Меня это изумило. Как этот человек, в мгновение собственного ухода, мог еще думать о ближнем, беспокоиться о моей судьбе.

В последнюю ночь я увидел во сне свою Марию. Не песальную, скорее, возбужденную.

— Жду тебя, по-настоящему ожидаю.

Я проснулся. Светало. Кто-то стонал в соседней камере после вчерашней пытки. Начинался мой день. Я исповедался какому-то воняющему чесноком безграмотному типу в рясе, жалел о собственных прегрешениях, даже получил их отпущение и, поцеловав кровоточащие ноги Христа, ожидал… Вот если бы еще я мог поверить, что там, за брегами Стикса, я встречу Марию, а прежде чем выпить воды из Леты, реки забытья, услышу ее смех, коснусь волшебной ямки на ее лбони, почувствю жар уст на своих губах…

Барабаны. Барабанная дробь. Вот и Площадь Плача. Конец моего путешествия. Прямо напротив — трибуна для аристократов и богачей, зеваки в окнах домов, на улочках, на крышах…

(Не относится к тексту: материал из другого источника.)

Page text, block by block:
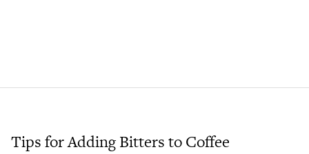
Tips for Adding Bitters to Coffee
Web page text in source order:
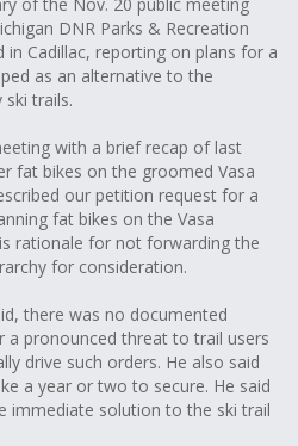
DNR Parks & Recreation
in Cadillac, reporting on plans for a
as an alternative to the
ski trails.
with a brief recap of last
fat bikes on the groomed Vasa
our petition request for a
fat bikes on the Vasa
rationale for not forwarding the
for consideration.
there was no documented
pronounced threat to trail users
drive such orders. He also said
a year or two to secure. He said
immediate solution to the ski trail
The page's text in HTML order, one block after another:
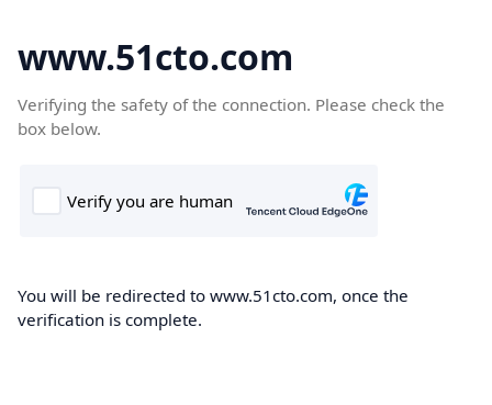
www.51cto.com
Verifying the safety of the connection. Please check the
box below.
You will be redirected to www.51cto.com, once the
verification is complete.
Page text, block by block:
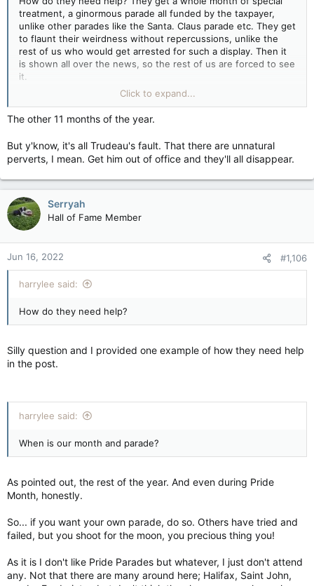
treatment, a ginormous parade all funded by the taxpayer,
unlike other parades like the Santa. Claus parade etc. They get
to flaunt their weirdness without repercussions, unlike the
rest of us who would get arrested for such a display. Then it
is shown all over the news, so the rest of us are forced to see
it.
Click to expand...
The other 11 months of the year.
But y'know, it's all Trudeau's fault. That there are unnatural
perverts, I mean. Get him out of office and they'll all disappear.
Serryah
Hall of Fame Member
Jun 16, 2022 #1,106
harrylee said:
How do they need help?
Silly question and I provided one example of how they need help
in the post.
harrylee said:
When is our month and parade?
As pointed out, the rest of the year. And even during Pride
Month, honestly.
So... if you want your own parade, do so. Others have tried and
failed, but you shoot for the moon, you precious thing you!
As it is I don't like Pride Parades but whatever, I just don't attend
any. Not that there are many around here; Halifax, Saint John,
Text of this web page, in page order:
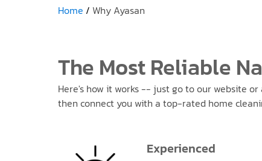
Home Why Ayasan
The Most Reliable
Here's how it works -- just go to our website
then connect you with a top-rated home
Experienced
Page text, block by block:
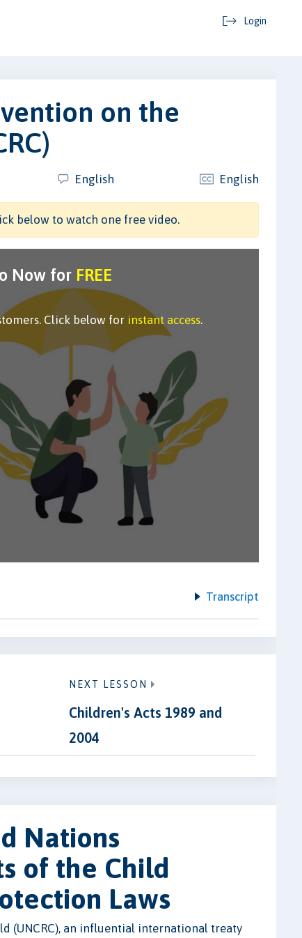
Login
on the
English English
below to watch one free video.
Now for FREE
Click below for instant access.
Transcript
NEXT LESSON
Children's Acts 1989 and
2004
Nations
of the Child
Laws
(UNCRC), an influential international treaty
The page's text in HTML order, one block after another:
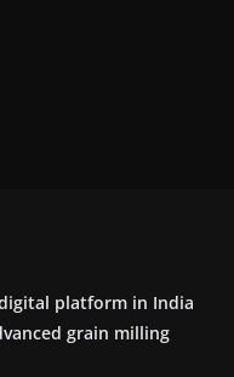
platform in India
grain milling
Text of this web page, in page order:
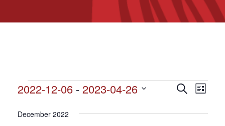
Events
Events
and
SearchEvent
List
2022-12-06 - 2023-04-26
date.
December 2022
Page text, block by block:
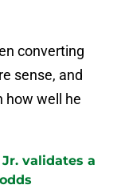
converting
sense, and
how well he
validates a
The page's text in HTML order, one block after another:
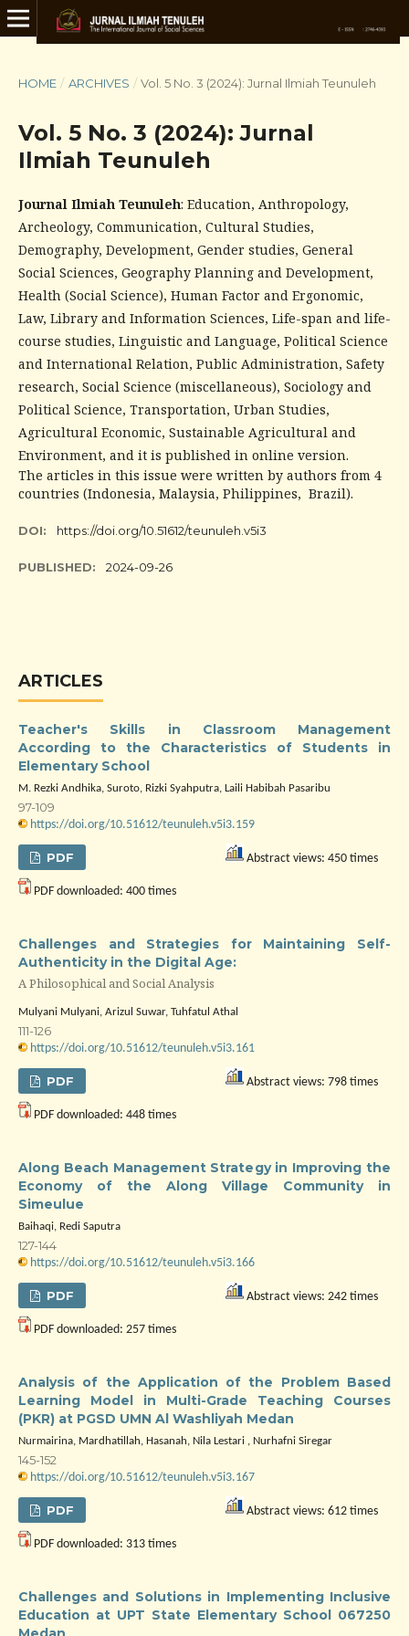
HOME / ARCHIVES / Vol. 5 No. 3 (2024): Jurnal Ilmiah Teunuleh
Vol. 5 No. 3 (2024): Jurnal
Ilmiah Teunuleh
Journal Ilmiah Teunuleh: Education, Anthropology,
Archeology, Communication, Cultural Studies,
Demography, Development, Gender studies, General
Social Sciences, Geography Planning and Development,
Health (Social Science), Human Factor and Ergonomic,
Law, Library and Information Sciences, Life-span and life-
course studies, Linguistic and Language, Political Science
and International Relation, Public Administration, Safety
research, Social Science (miscellaneous), Sociology and
Political Science, Transportation, Urban Studies,
Agricultural Economic, Sustainable Agricultural and
Environment, and it is published in online version.
The articles in this issue were written by authors from 4
countries (Indonesia, Malaysia, Philippines, Brazil).
DOI: https://doi.org/10.51612/teunuleh.v5i3
PUBLISHED: 2024-09-26
ARTICLES
Teacher's Skills in Classroom Management
According to the Characteristics of Students in
Elementary School
M. Rezki Andhika, Suroto, Rizki Syahputra, Laili Habibah Pasaribu
97-109
https://doi.org/10.51612/teunuleh.v5i3.159
PDF Abstract views: 450 times
PDF downloaded: 400 times
Challenges and Strategies for Maintaining Self-
Authenticity in the Digital Age:
A Philosophical and Social Analysis
Mulyani Mulyani, Arizul Suwar, Tuhfatul Athal
111-126
https://doi.org/10.51612/teunuleh.v5i3.161
PDF Abstract views: 798 times
PDF downloaded: 448 times
Along Beach Management Strategy in Improving the
Economy of the Along Village Community in
Simeulue
Baihaqi, Redi Saputra
127-144
https://doi.org/10.51612/teunuleh.v5i3.166
PDF Abstract views: 242 times
PDF downloaded: 257 times
Analysis of the Application of the Problem Based
Learning Model in Multi-Grade Teaching Courses
(PKR) at PGSD UMN Al Washliyah Medan
Nurmairina, Mardhatillah, Hasanah, Nila Lestari , Nurhafni Siregar
145-152
https://doi.org/10.51612/teunuleh.v5i3.167
PDF Abstract views: 612 times
PDF downloaded: 313 times
Challenges and Solutions in Implementing Inclusive
Education at UPT State Elementary School 067250
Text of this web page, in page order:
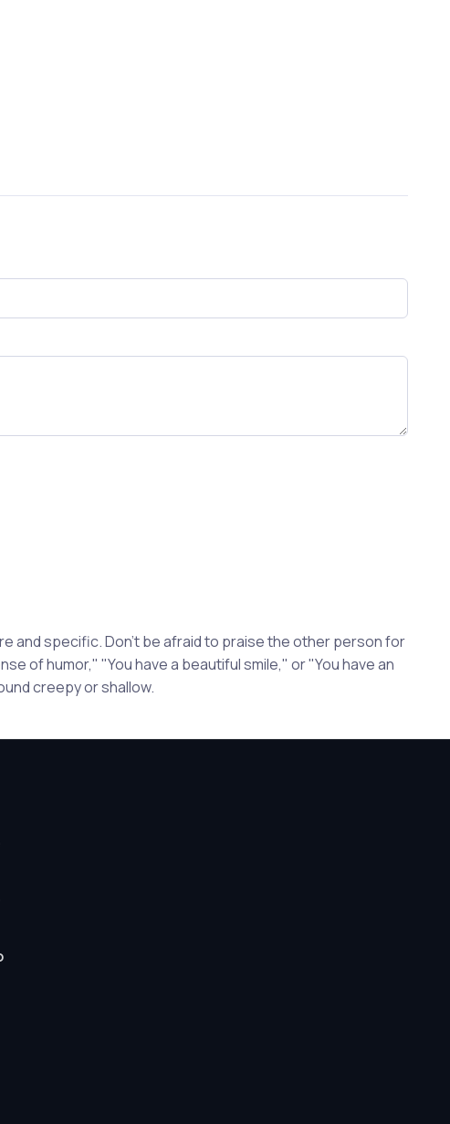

— Трибунал, заседавший под председательством Его Светлейшества (всегда я считал, будто бы официальный титул длится долго, сегодня он прозвучал короче жужжания пикирующего комара), признает Альфредо Деросси, прозванного "Il Cane", виновным во всех преступлениях, в которых его обвиняли (далее пошел перечень, длинный, словно меню пасхального ужина) и присуждает его к смерти. (Барабанная дробь. Недолго. Что, еще не конец?). В своей наивысшей милости Наш Светлейший Синьор Эрцгерцог Ипполито Первый Справедливый позволяет осужденному самому избрать для себя вид смерти.

Я поднял голову. На узких губах властителя играла усмешечка. У его ног его чернокожий фаворит сосал его кривой, обнаженный палец. Тут же мне захотелось устроить ему какую-нибудь штучку, чтобы хотя бы в этот последний момент лишить его удовлетворения.

— Это я сам должен выбрать?

Голос звучал хрипло, чуждо.

Ипполито кивнул. Еще раз я повел взглядом по окружавшим меня аксессуарам смерти. Кол, эшафот, виселица. Собственно говоря, я мог выкрикнуть всего одну фразу, прежде чем палачи заткнут мне рот: "Я невиновен!", "Да здравствует свободная Розеттина!" или "Это я трахал эрцгерцогиню, так что Карло — мой сын!" (только эта слишком длинная). Во всяком случае, следовало поспешить, так как я боялся, что потеряю сознание или, что еще хуже, не сдержу содержимого кишок.

Кто-то сказал: "Колодец Проклятых!". И только лишь когда два широкоплечих, одетых в красное и в капюшонах на голове, палача, схватили меня под руки, до меня дошло, что то были мои слова.